Colotl's case was viewed as one of the cases that influenced President Barack Obama to issue an executive order against deporting illegal immigrants who were brought into the country illegally as minors. The new policy will allow students like Colotl to stay in the US without risking deportation. Referring to that decision and Colotl's continued prosecution, her lawyer said, "with the recent executive order from the president, this issue is dead."

==Followup==
Colotl was granted a deferment from deportation for a year so that she could stay and finish college. Days before the deferment was to expire in May 2012, it was extended for another year, and Colotl would be allowed to work during that year. Colotl graduated from college in May 2011.

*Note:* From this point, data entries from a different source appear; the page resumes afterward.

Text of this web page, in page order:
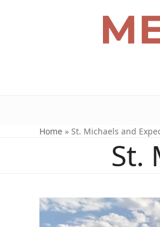
Home » St. Michaels and
St.
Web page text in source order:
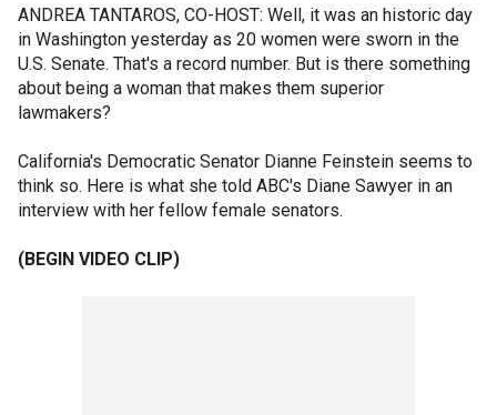
ANDREA TANTAROS, CO-HOST: Well, it was an historic day
in Washington yesterday as 20 women were sworn in the
U.S. Senate. That's a record number. But is there something
about being a woman that makes them superior
lawmakers?
California's Democratic Senator Dianne Feinstein seems to
think so. Here is what she told ABC's Diane Sawyer in an
interview with her fellow female senators.
(BEGIN VIDEO CLIP)
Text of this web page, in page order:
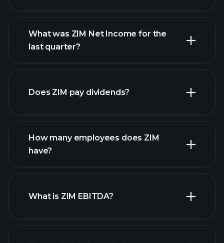
ZIM earnings
financial reports
What was ZIM Net Income for the
last quarter?
financial reports
Does ZIM pay dividends?
high-dividend stocks
How many employees does ZIM
have?
largest employers
What is ZIM EBITDA?
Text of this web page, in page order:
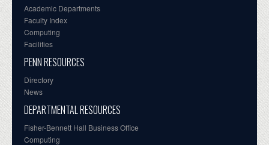
Academic Departments
Faculty Index
Computing
Facilities
PENN RESOURCES
Directory
News
DEPARTMENTAL RESOURCES
Fisher-Bennett Hall Business Office
Computing
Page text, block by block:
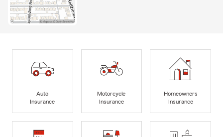
Auto
Insurance
Motorcycle
Insurance
Homeowners
Insurance
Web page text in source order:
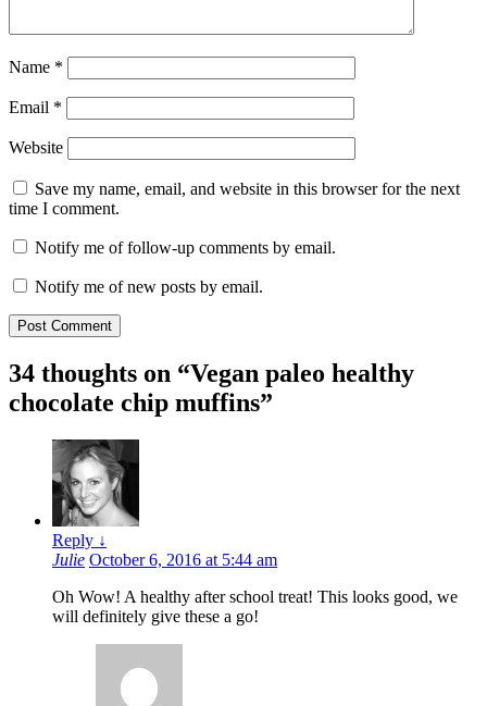
Name *
Email *
Website
Save my name, email, and website in this browser for the next
time I comment.
Notify me of follow-up comments by email.
Notify me of new posts by email.
34 thoughts on “Vegan paleo healthy
chocolate chip muffins”
Reply ↓
Julie October 6, 2016 at 5:44 am
Oh Wow! A healthy after school treat! This looks good, we
will definitely give these a go!
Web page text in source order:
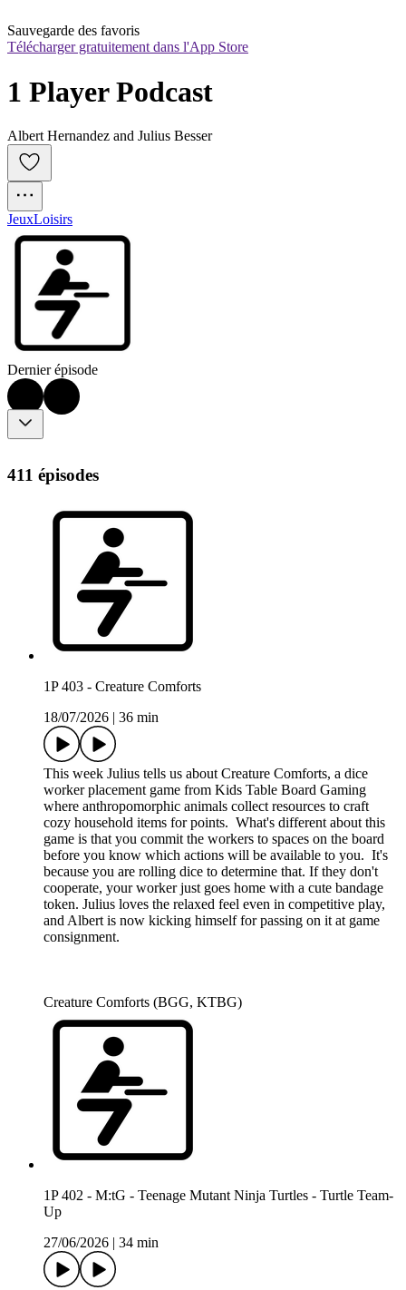
Sauvegarde des favoris
Télécharger gratuitement dans l'App Store
1 Player Podcast
Albert Hernandez and Julius Besser
JeuxLoisirs
Dernier épisode
411 épisodes
1P 403 - Creature Comforts
18/07/2026
36 min
This week Julius tells us about Creature Comforts, a dice
worker placement game from Kids Table Board Gaming
where anthropomorphic animals collect resources to craft
cozy household items for points. What's different about this
game is that you commit the workers to spaces on the board
before you know which actions will be available to you. It's
because you are rolling dice to determine that. If they don't
cooperate, your worker just goes home with a cute bandage
token. Julius loves the relaxed feel even in competitive play,
and Albert is now kicking himself for passing on it at game
consignment.
Creature Comforts (BGG, KTBG)
1P 402 - M:tG - Teenage Mutant Ninja Turtles - Turtle Team-
Up
27/06/2026
34 min

For the felony charges of false swearing (lying to the police about her address), Colotl completed a pretrial diversion program, logging 150 hours of community service. Superior Court Judge Mary Staley did not dismiss her charges, finding instead that the Sheriff's office "raised legitimate concerns that have not been adequately addressed". She ruled that a 2010 misdemeanor conviction on Colotl's record for driving without a license would preclude her acceptance into the pretrial program. The district attorney and Colotl's lawyer agreed that the charges should be dismissed. In 2012 a judge ordered Colotl back to jail for her misdemeanor charge of driving without a license; she was released later the same day but still faced 11 months of probation and upwards of $1,000 in fines.

It seems the case was settled on May 25, 2018.